If this doesn’t work, you can try:
python3 -m deepspeed.env_report
This is the report we got:
I keep coming to this guide to follow the steps to setup our AI training machines and every few months something breaks, so in our latest install on Dec 2021 we had to run this after installing everything (it’s possible you can skip the entire Conda part):
pip3 install torch==1.7.1+cu110 torchvision==0.8.2+cu110 torchaudio==0.7.2 -f https://download.pytorch.org/whl/torch_stable.html
Doing the actual GPT-NEO model finetuning
Now you should follow the steps in the guide we used to do the finetuning.
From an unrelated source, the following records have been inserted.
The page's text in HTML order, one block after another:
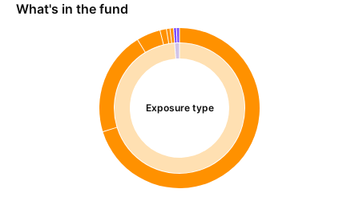
What's in the fund
Exposure type
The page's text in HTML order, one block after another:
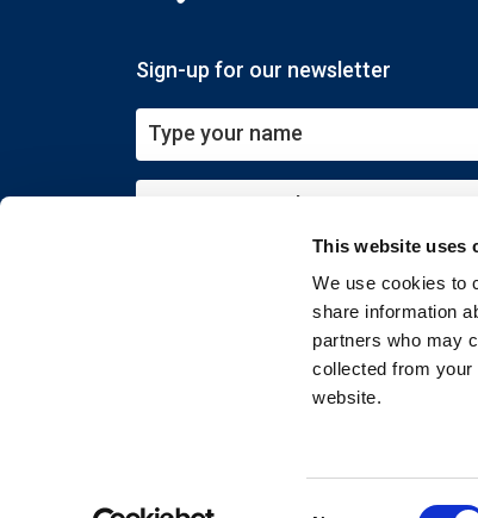
This website uses
We use cookies to
share information
partners who may
collected from
website.
Sign-up for our newsletter
Copyright © 2026 EXIN. All rights

In our case, the server had just 64GB of memory, and we had to reduce the batch rate. If there’s not enough memory, the error will look like this:
allocate memory: you tried to allocate 10605230080 bytes
With the Geforce RTX 3090, we got some weird errors with Adam:
AttributeError: 'DeepSpeedCPUAdam' object has no attribute 'ds_opt_adam'
The solution was to follow this tip: https://github.com/Xirider/finetune-gpt2xl/issues/3#issue-850573396
Issues with Pandas
There was an update for the Pandas package that broke the training process, the solution was to downgrade it:
pip3 install Pandas==1.2.5
Open source issues
I have revised this article number of times because the packages changed and the install syntax was changed. It’s possible that in the future something breaks again, if it does, write in the comments.
I hope this guide saved you time to get the finetuning running.
EleutherAI said they should have a large model between August and the end of the year, I look forward to it.